- [INSTRUCTIONS TO FOLLOW] Counting from the line that holds "[BRJ8, Drama Montage", return each line exactly, through and including the last line of the entries.

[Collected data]
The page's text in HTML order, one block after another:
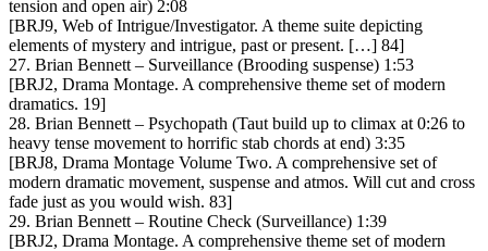
tension and open air) 2:08
[BRJ9, Web of Intrigue/Investigator. A theme suite depicting
elements of mystery and intrigue, past or present. […] 84]
27. Brian Bennett – Surveillance (Brooding suspense) 1:53
[BRJ2, Drama Montage. A comprehensive theme set of modern
dramatics. 19]
28. Brian Bennett – Psychopath (Taut build up to climax at 0:26 to
heavy tense movement to horrific stab chords at end) 3:35
[BRJ8, Drama Montage Volume Two. A comprehensive set of
modern dramatic movement, suspense and atmos. Will cut and cross
fade just as you would wish. 83]
29. Brian Bennett – Routine Check (Surveillance) 1:39
[BRJ2, Drama Montage. A comprehensive theme set of modern

- [ANSWER FOR THIS EXERCISE]
[BRJ8, Drama Montage Volume Two. A comprehensive set of
modern dramatic movement, suspense and atmos. Will cut and cross
fade just as you would wish. 83]
29. Brian Bennett – Routine Check (Surveillance) 1:39
[BRJ2, Drama Montage. A comprehensive theme set of modern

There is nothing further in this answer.